In India, the privileging of the man begins very early. The male child being fed first, or being told that he is a protector of his sister, challenge the notion of equality from early on. It becomes easy to dehumanize women because you don’t think they are equal, and then it becomes easy to rape. We need to humanize the female form again.
Countries in the Indian subcontinent do have a few similarities when it comes to this, but that would be painting with too broad a brush. Nepal and Sri Lanka are very different culturally.
Why Indian Men Rape is a multimedia gender journalism and activism project that spans two books, a documentary and an active online presence, over several years. With it, the research team along with Kaushal will explore the gamut of unique ethnological reasons—social, cultural, traditional, legal, economic, geographic, religious, psychological, etc.—that cause sexual violence in the subcontinent.
Sexual violence, or the threat of it, is the basis of patriarchy. It defines and determines gender roles, relations and dynamics. It’s what keeps women, their sexuality and their agency in check. Fear and patriarchal morals of ‘honour’ and ‘shame’ force well-intentioned parents to impose curfews and hemlines; and women spend an inordinate amount of time preoccupied with safety—within and outside their homes.
It’s time to take onus away from the women and place it squarely where it belongs, with the perpetrators and causes of gender violence. And to solve a problem—of toxic masculinity and sexual violence, in this case—it is important to understand it first.

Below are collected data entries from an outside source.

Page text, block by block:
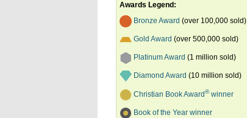
Awards Legend:
Bronze Award (over 100,000 sold)
Gold Award (over 500,000 sold)
Platinum Award (1 million sold)
Diamond Award (10 million sold)
Christian Book Award®winner
Book of the Year winner
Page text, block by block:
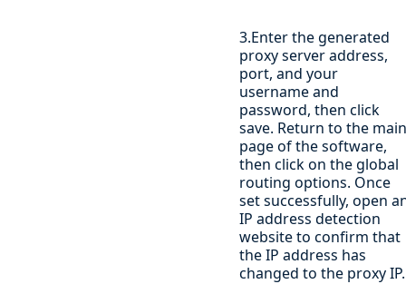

Not for a moment, it’s been suggested that all Indian men rape, or that only Indian men rape, or that Indian men rape more or less than others, or even that only men rape.
Some Indian men, however, are, undoubtedly, perpetrators of sexual violence of varying degrees and contributors to the rape pandemic in the country. It is the motives of these men, and the ethnographic paradigms that allow them to thrive, that we are seeking to uncover.
There are many Indias: the term ‘Indian’ as a collective identity more than a specifically national one while being cognisant of its non-monolithic and non-homogenous character. If one agrees that societal paradigms are different across the world and that emotions and actions are culturally situated, it stands to reason, then, that ‘rape culture’, as it applies to India, is different from the way it applies elsewhere in the world.
While referencing global knowledge of masculinity and rape, it is important to narrow the field and contextualize the subject to investigate it deeply in a nuanced and relevant way.
Sample these ‘reasons’ and ‘solutions’:
Boys are boys, they make mistakes.”— Mulayam Singh Yadav, SP Patriarch.

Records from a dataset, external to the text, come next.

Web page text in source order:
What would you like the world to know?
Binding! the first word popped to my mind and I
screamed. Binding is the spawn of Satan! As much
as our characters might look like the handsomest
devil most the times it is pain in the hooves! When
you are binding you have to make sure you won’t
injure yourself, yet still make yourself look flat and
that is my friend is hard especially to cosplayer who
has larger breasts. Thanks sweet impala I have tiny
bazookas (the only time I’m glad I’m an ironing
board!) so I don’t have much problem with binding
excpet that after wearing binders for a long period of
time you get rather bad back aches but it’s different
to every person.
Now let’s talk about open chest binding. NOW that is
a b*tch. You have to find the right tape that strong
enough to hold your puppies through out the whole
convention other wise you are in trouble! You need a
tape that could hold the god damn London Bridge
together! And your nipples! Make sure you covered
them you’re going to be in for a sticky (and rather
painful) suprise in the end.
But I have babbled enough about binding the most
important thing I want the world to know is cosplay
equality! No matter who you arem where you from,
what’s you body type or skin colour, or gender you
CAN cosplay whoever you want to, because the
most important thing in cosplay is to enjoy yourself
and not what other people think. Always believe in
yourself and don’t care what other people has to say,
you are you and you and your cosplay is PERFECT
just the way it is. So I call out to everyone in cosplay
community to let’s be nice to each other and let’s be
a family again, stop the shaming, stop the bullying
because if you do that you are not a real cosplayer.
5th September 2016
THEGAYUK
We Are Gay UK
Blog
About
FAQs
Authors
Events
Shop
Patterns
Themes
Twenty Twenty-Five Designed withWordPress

The victim is as guilty as her rapists. She should have called the culprits brothers and begged before them to stop.”—Asaram Bapu, ‘spiritual’ leader and alleged rapist.

Chowmein leads to hormonal imbalance evoking an urge to indulge in such acts.”
—Jitender Chhatar, a local leader from the infamous ‘khap panchayats’.

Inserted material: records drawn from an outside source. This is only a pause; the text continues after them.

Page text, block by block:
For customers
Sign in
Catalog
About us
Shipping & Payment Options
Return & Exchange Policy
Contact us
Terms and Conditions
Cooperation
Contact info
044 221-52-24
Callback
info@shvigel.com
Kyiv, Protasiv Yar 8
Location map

We seek a critical analysis of the reasons as they apply to the Indian subcontinent—beyond the painfully absurd, like “chowmein”; beyond the blame of the woman and her clothes; and also beyond the staple “because they can”, “for sex” or “because, power”.

Studying hundreds of textual sources like books, articles, studies, theories and historical records apart, several quantitative and qualitative research methodologies will be adopted to understand and analyze Indian gender norms.

“We will conduct carefully designed surveys, studies, and interviews of a weighted percentage of people across the country. We also have a long list of experts, survivors and perpetrators to interview, and case studies to peruse…. All this, before the phases of evaluation, synthesis and critical reflection, and even putting pen to paper,” said Kaushal.
This extensive research will contribute deep insights to the discourse on the sexual violence and rape in India—brought to the forefront since the infamous ‘Nirbhaya’ gang rape of 2012—as a step towards providing solutions to the problem.